= List of protected grasslands of North America =

Prairies generally within the Interior Plains

The protected grasslands of North America consist of prairies, with a dominant vegetation type of herbaceous plants like grasses, sedges, and other prairie plants, rather than woody vegetation like trees.
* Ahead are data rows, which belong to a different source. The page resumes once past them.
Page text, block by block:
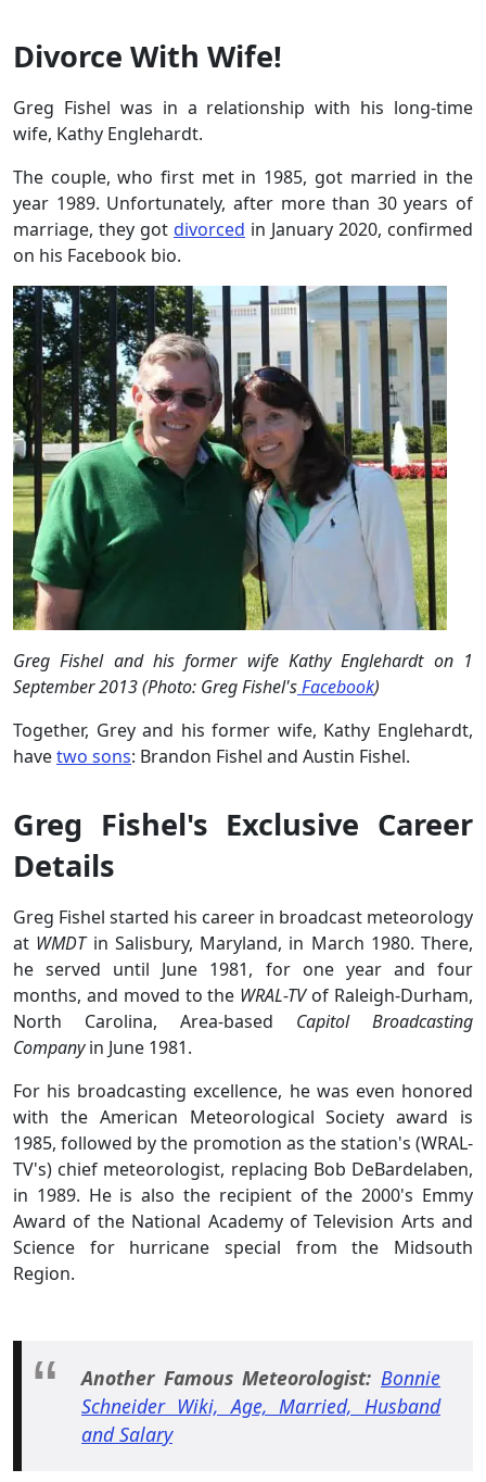
Divorce With Wife!
Greg Fishel was in a relationship with his long-time
wife, Kathy Englehardt.
The couple, who first met in 1985, got married in the
year 1989. Unfortunately, after more than 30 years of
marriage, they got divorced in January 2020, confirmed
on his Facebook bio.
Greg Fishel and his former wife Kathy Englehardt on 1
September 2013 (Photo: Greg Fishel'sFacebook)
Together, Grey and his former wife, Kathy Englehardt,
havetwo sons: Brandon Fishel and Austin Fishel.
Greg Fishel's Exclusive Career
Details
Greg Fishel started his career in broadcast meteorology
at WMDTin Salisbury, Maryland, in March 1980. There,
he served until June 1981, for one year and four
months, and moved to the WRAL-TVof Raleigh-Durham,
North Carolina, Area-based Capitol Broadcasting
Companyin June 1981.
For his broadcasting excellence, he was even honored
with the American Meteorological Society award is
1985, followed by the promotion as the station's (WRAL-
TV's) chief meteorologist, replacing Bob DeBardelaben,
in 1989. He is also the recipient of the 2000's Emmy
Award of the National Academy of Television Arts and
Science for hurricane special from the Midsouth
Region.
Another Famous Meteorologist: Bonnie
Schneider Wiki, Age, Married, Husband
and Salary

Grasslands were generally dominant within the Interior Plains of central North America but was also present elsewhere. The protected areas for this ecosystem include public nature reserves managed by American, Canadian and Mexican wildlife management agencies, Native American tribes and Canadian First Nations, state wildlife management agencies, non-governmental organizations, and private nature reserves.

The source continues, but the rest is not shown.